A Jamaican Farm for the Future


When I was young my uncles use to call be both "infahma" (informer) and farmer:
  1.  I would tell my grandmother on my uncles every time I see them doing something they should not be doing, so "infahma" in Jamaican Patios was informer and
  2. At an early age I developed a love for farming, a loved for the soil. (farma) 
My grandmother did not let the small plot of land around her house go to waste. She could not afford to and so she utilized as much of the land as she could to grow food and I was there every step of the way to help her.

At the center of our farming world was the chickens and it was my job to make sure the chicken coop was cleaned, chickens watered, fed, eggs collected and fighting birds kept apart. This was a job I did with pride, except on one occasion when one of the hens laid her eggs under the house. It was my job to go under the house and collect these eggs but on that day both the hen and the roaster did not want that to happen. The hen wanted to make baby chickens and I wanted to eat her eggs for breakfast.

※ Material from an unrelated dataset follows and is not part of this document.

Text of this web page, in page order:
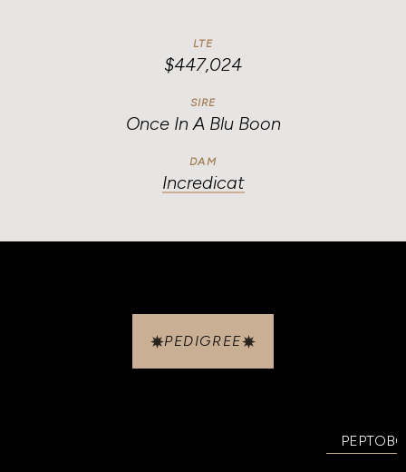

As a result of my intention to commit chicken abortion, I was tagged teamed by both the hen and the Roaster. I was about 9 years of age and I can still remember like it was yesterday. However I cannot remember how I made my escape and I still have the scars to show for it. As I was making my way from under the house all the while being attacked and pecked by both the chicken and the rooster, crying my eyes out, I cut my wrist on a piece of broken glass. It went all the way across, just missing my veins. Being beaten up by two birds in a confined space is no fun.

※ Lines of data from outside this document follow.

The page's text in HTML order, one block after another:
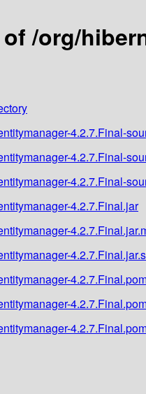
/org/
4.2.7.Final-
4.2.7.Final-
4.2.7.Final-
4.2.7.Final.jar
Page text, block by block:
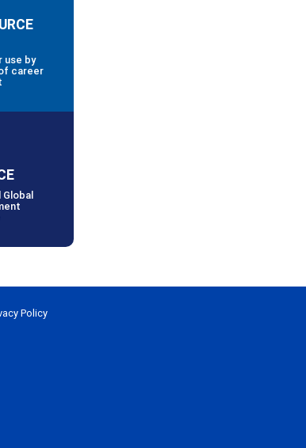
use by
career
Global
Policy

However, it was the teasing I got from my uncles that was the worse, my uncles had a field day with it. Imagine farmer the person who feed and look after these chickens, being beaten by his own ungrateful birds. 

Having chickens really helped to reduce my grandmother’s grocery bills, this represented meat on the table and eggs for breakfast. On top of that we were able to sell both chickens and eggs to the community.  The selection process as to which chicken to kill for the Sunday dinner was sometimes very hard especially when one starts to name these birds and treat them like pets. This meant that I had gotten too close to my food source but it was this birds turn to provide food for our family. At times I would not only help to select the bird for slaughter but would carry out the execution myself. A process my grandmother encouraged so I do not lose sight of why we farm and the importance of farming to the family's finances. 

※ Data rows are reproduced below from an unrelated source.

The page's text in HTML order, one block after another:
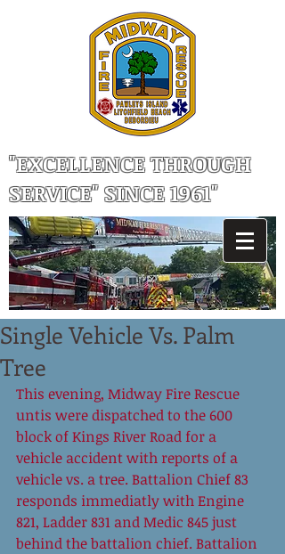
"EXCELLENCE THROUGH
SERVICE" SINCE 1961"
Single Vehicle Vs. Palm
Tree
This evening, Midway Fire Rescue
untis were dispatched to the 600
block of Kings River Road for a
vehicle accident with reports of a
vehicle vs. a tree. Battalion Chief 83
responds immediatly with Engine
821, Ladder 831 and Medic 845 just
behind the battalion chief. Battalion

The other aspect of farming I really loved was planting food crops, putting seeds in the ground, and waiting for them to germinate, seeing young plants breaking through the soil was very exciting to me.  I first experienced this in primary school, the teacher showed us how to put seeds and cotton wool in a jar and then add water, day after day we would watch for signs of life and when that seed opened, and the young plant emerged it was pure excitement in the classroom. I was equally excited to see plants producing food and I think I literally watched these produce grow.


Our back yard garden would include Bananas, Callaloo, cassava, breadfruits, tomatoes, pepper, yam, sugar cane, gungo peas, cerasee, scallion, mint just to name a few.  The banana plant was the most amazing to me, it’s a very giving plant not only does it gives you bananas but it also give you several young suckers from which to start planting again and before you know it we had to give away young Banana suckers to our neighbors. 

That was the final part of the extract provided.